Limitations & Future Work¶
- The authors acknowledge that validation was primarily on maze-like tasks ("vision-centric + automatically synthesizable rules"). While extrapolated to FrozenLake / Jigsaw / V*Bench, they plan to expand to richer task families and more VLMs.
- The conclusion depends on the task structure where "the answer itself is a grounding sequence" (mazes/paths/puzzles). For tasks where answers are not spatial sequences and require heavy linguistic deduction (e.g., visual math, chart understanding), whether "short is long" holds remains unverified—language CoT might still be irreplaceable there.
- Only a single base model (Qwen2.5-VL-7B) was used; the "optimal minimal grounding" threshold might vary for models of different scales or different pre-trained grounding capabilities.
Related Work & Insights¶
- vs Long CoT / Visual CoT Mainstream Narratives (o3 "think with image", etc.): Mainstream belief holds that more externalization and longer chains are better. This paper provides a counterexample via controlled experiments—Visual CoT only accelerates but does not improve final effectiveness, and verbosity can harm generalization, correcting the over-optimism that "Visual CoT is universally stronger."
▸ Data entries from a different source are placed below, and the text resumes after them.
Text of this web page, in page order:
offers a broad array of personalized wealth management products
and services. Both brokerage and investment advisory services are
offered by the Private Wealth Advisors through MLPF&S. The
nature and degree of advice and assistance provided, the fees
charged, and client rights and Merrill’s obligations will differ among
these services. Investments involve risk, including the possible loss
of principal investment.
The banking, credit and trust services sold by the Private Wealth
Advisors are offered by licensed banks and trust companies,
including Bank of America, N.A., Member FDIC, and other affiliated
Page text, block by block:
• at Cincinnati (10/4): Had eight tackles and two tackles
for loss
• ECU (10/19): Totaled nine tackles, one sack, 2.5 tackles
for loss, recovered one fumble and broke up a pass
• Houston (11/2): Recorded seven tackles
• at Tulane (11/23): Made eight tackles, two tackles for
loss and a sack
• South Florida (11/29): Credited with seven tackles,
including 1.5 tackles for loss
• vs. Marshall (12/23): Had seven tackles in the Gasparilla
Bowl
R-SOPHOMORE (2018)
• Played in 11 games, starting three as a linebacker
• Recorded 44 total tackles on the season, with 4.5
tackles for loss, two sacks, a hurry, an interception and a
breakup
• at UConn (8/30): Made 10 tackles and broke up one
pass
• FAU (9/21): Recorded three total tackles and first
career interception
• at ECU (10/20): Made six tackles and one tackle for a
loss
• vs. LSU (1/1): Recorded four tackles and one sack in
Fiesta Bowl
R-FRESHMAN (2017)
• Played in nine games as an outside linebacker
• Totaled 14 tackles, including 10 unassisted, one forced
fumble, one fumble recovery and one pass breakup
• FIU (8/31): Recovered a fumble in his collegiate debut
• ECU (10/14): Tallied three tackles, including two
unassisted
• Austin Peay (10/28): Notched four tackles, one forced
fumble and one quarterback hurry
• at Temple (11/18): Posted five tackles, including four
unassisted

- vs Grounding CoT Work (Binding language to visual evidence via bbox/point/line): This study goes beyond using grounding to pushing it to the limit (G-CoT-least), proving explicit coordinate systems are not required as models can perform spatial reasoning in implicit latent spaces.
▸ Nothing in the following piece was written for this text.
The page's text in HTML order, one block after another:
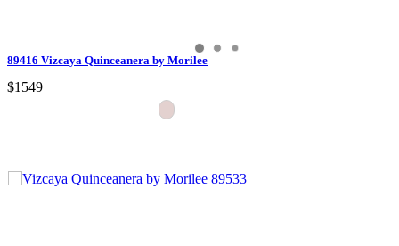
89416 Vizcaya Quinceanera by Morilee
$1549

- vs Vision-centric RL Work: These studies observed that "RL-induced CoT in visual tasks is often very short." This paper further reveals the mechanism—RL is mainly strengthening existing grounding capabilities; once grounding is strong enough, extremely short CoT suffices.
Rating¶
- Novelty: ⭐⭐⭐⭐ The counter-intuitive "short is long" conclusion + clean variable control design provide solid mechanism insights, though no new model is proposed.
- Experimental Thoroughness: ⭐⭐⭐⭐ Fair comparison trained to convergence + multi-task extrapolation (Mazes/Games/Real VQA), though task families are still biased toward "spatial sequence answers."
- Writing Quality: ⭐⭐⭐⭐ Clear problem-hypothesis-verification structure with well-extracted take-aways.
- Value: ⭐⭐⭐⭐ Directly provides a practical guide for generalizable visual reasoning SFT data, offering high practical significance for data construction.